» **WHAT THE TASK ASKS**
Please copy out every line in the entries that includes the word "quarterback".

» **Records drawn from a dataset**
::::

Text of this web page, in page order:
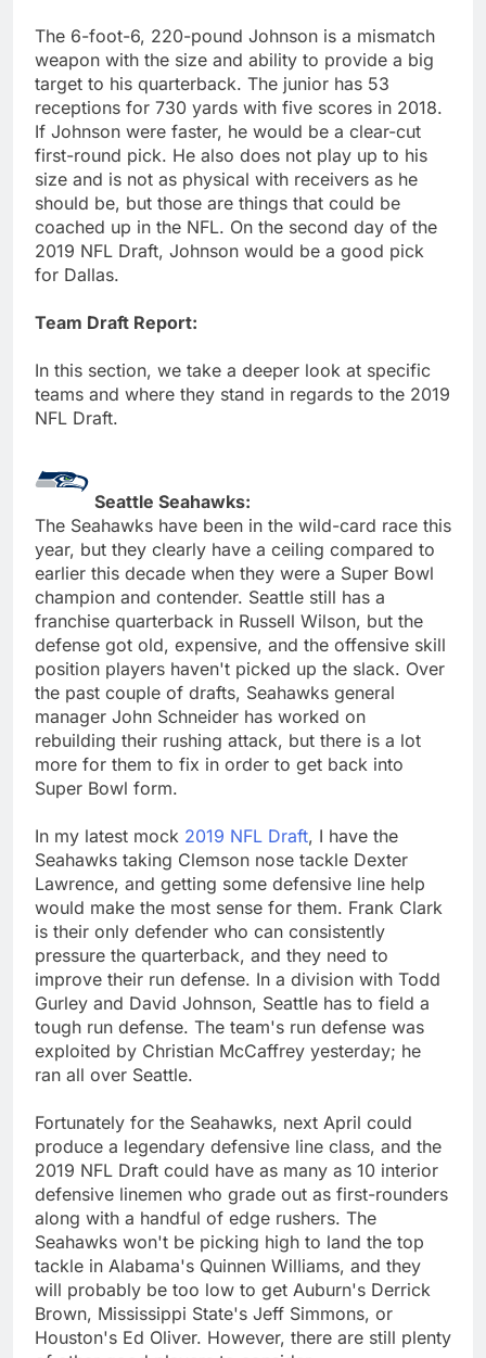
The 6-foot-6, 220-pound Johnson is a mismatch
weapon with the size and ability to provide a big
target to his quarterback. The junior has 53
receptions for 730 yards with five scores in 2018.
If Johnson were faster, he would be a clear-cut
first-round pick. He also does not play up to his
size and is not as physical with receivers as he
should be, but those are things that could be
coached up in the NFL. On the second day of the
2019 NFL Draft, Johnson would be a good pick
for Dallas.
Team Draft Report:
In this section, we take a deeper look at specific
teams and where they stand in regards to the 2019
NFL Draft.
Seattle Seahawks:
The Seahawks have been in the wild-card race this
year, but they clearly have a ceiling compared to
earlier this decade when they were a Super Bowl
champion and contender. Seattle still has a
franchise quarterback in Russell Wilson, but the
defense got old, expensive, and the offensive skill
position players haven't picked up the slack. Over
the past couple of drafts, Seahawks general
manager John Schneider has worked on
rebuilding their rushing attack, but there is a lot
more for them to fix in order to get back into
Super Bowl form.
In my latest mock 2019 NFL Draft, I have the
Seahawks taking Clemson nose tackle Dexter
Lawrence, and getting some defensive line help
would make the most sense for them. Frank Clark
is their only defender who can consistently
pressure the quarterback, and they need to
improve their run defense. In a division with Todd
Gurley and David Johnson, Seattle has to field a
tough run defense. The team's run defense was
exploited by Christian McCaffrey yesterday; he
ran all over Seattle.
Fortunately for the Seahawks, next April could
produce a legendary defensive line class, and the
2019 NFL Draft could have as many as 10 interior
defensive linemen who grade out as first-rounders
along with a handful of edge rushers. The
Seahawks won't be picking high to land the top
tackle in Alabama's Quinnen Williams, and they
will probably be too low to get Auburn's Derrick
Brown, Mississippi State's Jeff Simmons, or
Houston's Ed Oliver. However, there are still plenty
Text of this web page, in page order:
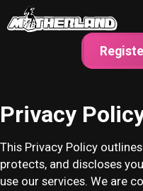
Privacy
This Privacy Policy
protects, and discloses
use our services. We are
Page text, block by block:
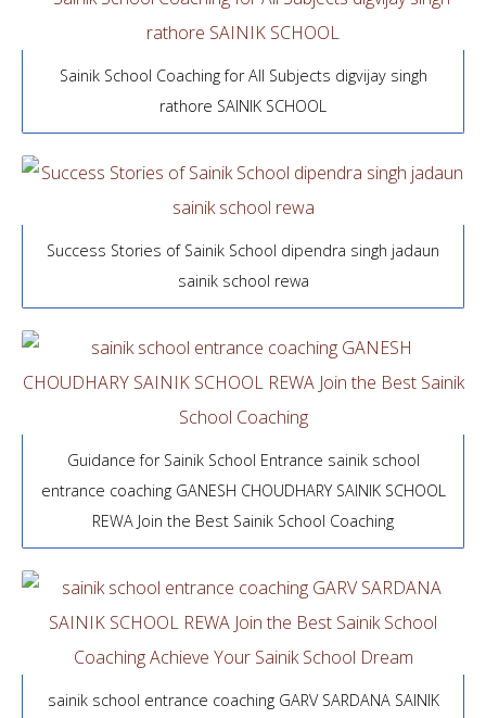
Sainik School Coaching for All Subjects digvijay singh
rathore SAINIK SCHOOL
Success Stories of Sainik School dipendra singh jadaun
sainik school rewa
Guidance for Sainik School Entrance sainik school
entrance coaching GANESH CHOUDHARY SAINIK SCHOOL
REWA Join the Best Sainik School Coaching
sainik school entrance coaching GARV SARDANA SAINIK

::::

» **RESPONSE**
target to his quarterback. The junior has 53
franchise quarterback in Russell Wilson, but the
pressure the quarterback, and they need to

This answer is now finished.